• Assigned task: Copy exactly every line below, from the first through the one that contains "Here are the official statements released by", and skip all pictures.

• Input data:
=== Begin Enclosure ===

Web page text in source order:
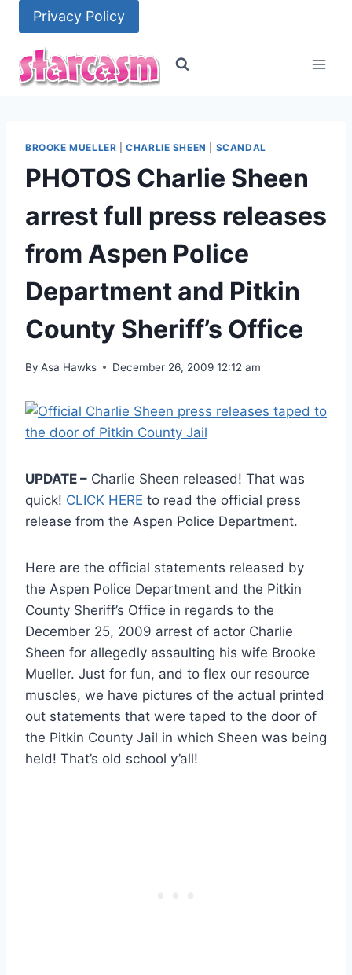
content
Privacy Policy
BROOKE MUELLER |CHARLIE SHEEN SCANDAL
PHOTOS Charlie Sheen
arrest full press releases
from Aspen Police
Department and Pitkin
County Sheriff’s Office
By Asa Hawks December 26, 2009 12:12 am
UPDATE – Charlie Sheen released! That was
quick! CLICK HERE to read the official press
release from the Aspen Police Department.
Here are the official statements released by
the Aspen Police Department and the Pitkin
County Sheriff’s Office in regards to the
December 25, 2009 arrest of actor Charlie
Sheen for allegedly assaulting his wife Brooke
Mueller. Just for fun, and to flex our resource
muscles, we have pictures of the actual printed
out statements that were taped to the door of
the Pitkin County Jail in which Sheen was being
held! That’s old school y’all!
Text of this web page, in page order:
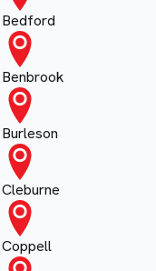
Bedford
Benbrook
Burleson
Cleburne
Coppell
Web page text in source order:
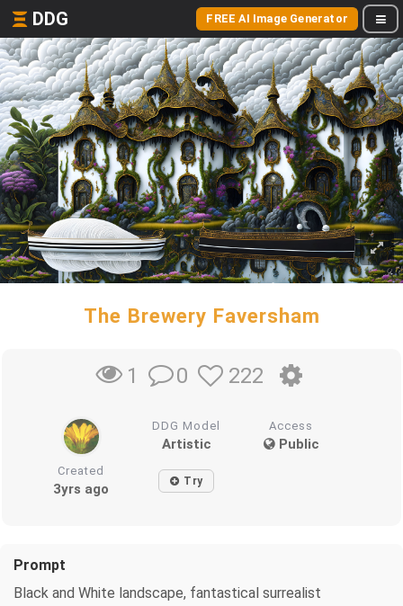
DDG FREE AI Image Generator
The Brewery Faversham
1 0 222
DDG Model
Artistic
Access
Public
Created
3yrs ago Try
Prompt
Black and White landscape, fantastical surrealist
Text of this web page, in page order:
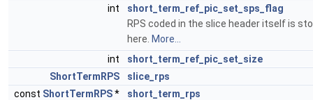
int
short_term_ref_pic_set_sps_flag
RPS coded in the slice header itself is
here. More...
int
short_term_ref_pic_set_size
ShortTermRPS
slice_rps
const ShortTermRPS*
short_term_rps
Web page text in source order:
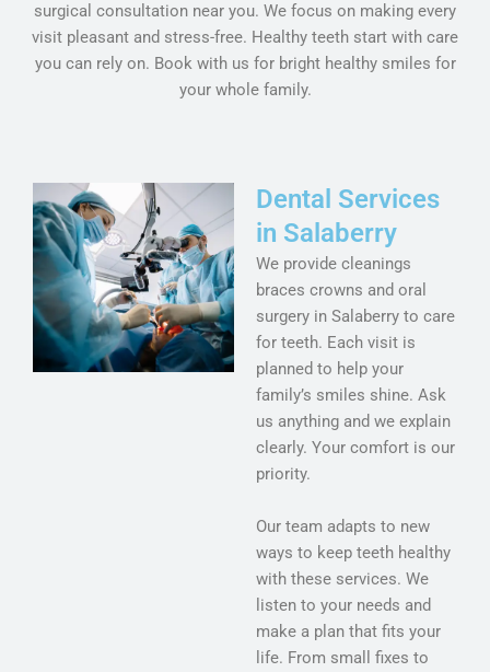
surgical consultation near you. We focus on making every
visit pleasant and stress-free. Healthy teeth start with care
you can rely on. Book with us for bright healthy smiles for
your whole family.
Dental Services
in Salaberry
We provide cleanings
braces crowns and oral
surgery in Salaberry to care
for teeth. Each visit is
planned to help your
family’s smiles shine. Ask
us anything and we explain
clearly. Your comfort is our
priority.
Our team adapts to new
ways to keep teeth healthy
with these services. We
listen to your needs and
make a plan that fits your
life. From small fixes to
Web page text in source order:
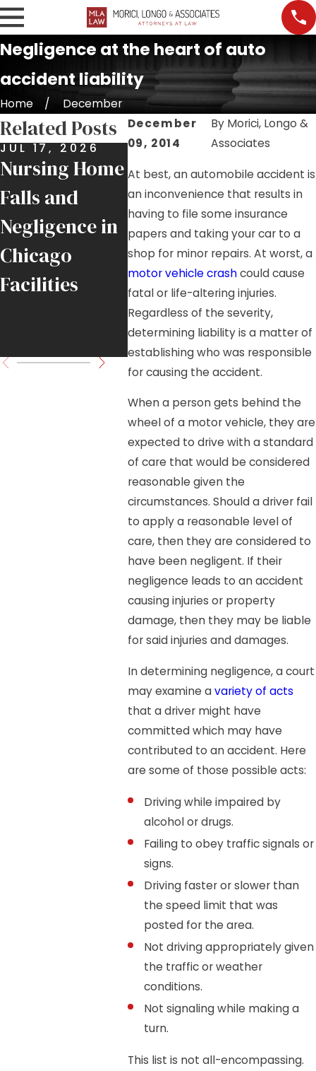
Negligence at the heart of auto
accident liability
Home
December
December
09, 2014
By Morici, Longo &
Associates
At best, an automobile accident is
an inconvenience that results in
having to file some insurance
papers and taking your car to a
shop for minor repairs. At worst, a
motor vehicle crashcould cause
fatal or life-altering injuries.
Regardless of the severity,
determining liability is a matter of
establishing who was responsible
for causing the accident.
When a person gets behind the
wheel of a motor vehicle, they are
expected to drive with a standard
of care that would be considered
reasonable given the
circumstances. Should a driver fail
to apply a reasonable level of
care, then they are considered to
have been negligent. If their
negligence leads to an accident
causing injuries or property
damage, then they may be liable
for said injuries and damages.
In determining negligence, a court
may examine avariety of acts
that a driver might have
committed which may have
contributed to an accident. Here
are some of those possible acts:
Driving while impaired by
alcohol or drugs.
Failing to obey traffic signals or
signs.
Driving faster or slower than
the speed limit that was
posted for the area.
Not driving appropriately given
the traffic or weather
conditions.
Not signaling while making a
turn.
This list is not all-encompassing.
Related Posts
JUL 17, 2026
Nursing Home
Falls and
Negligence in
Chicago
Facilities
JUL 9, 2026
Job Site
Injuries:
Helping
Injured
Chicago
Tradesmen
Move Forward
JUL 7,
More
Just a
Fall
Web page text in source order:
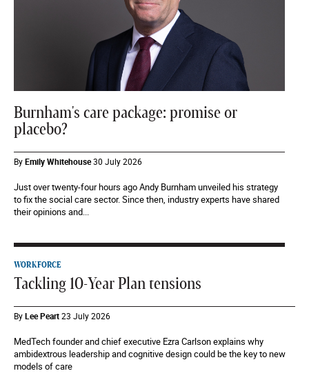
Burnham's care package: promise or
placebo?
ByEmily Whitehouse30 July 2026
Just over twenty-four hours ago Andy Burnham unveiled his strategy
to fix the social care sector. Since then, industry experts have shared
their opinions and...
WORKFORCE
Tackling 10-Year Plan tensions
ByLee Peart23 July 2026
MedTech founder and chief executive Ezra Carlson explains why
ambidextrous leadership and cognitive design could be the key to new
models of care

=== End Enclosure ===

• Answer:
Web page text in source order:
content
Privacy Policy
BROOKE MUELLER |CHARLIE SHEEN SCANDAL
PHOTOS Charlie Sheen
arrest full press releases
from Aspen Police
Department and Pitkin
County Sheriff’s Office
By Asa Hawks December 26, 2009 12:12 am
UPDATE – Charlie Sheen released! That was
quick! CLICK HERE to read the official press
release from the Aspen Police Department.
Here are the official statements released by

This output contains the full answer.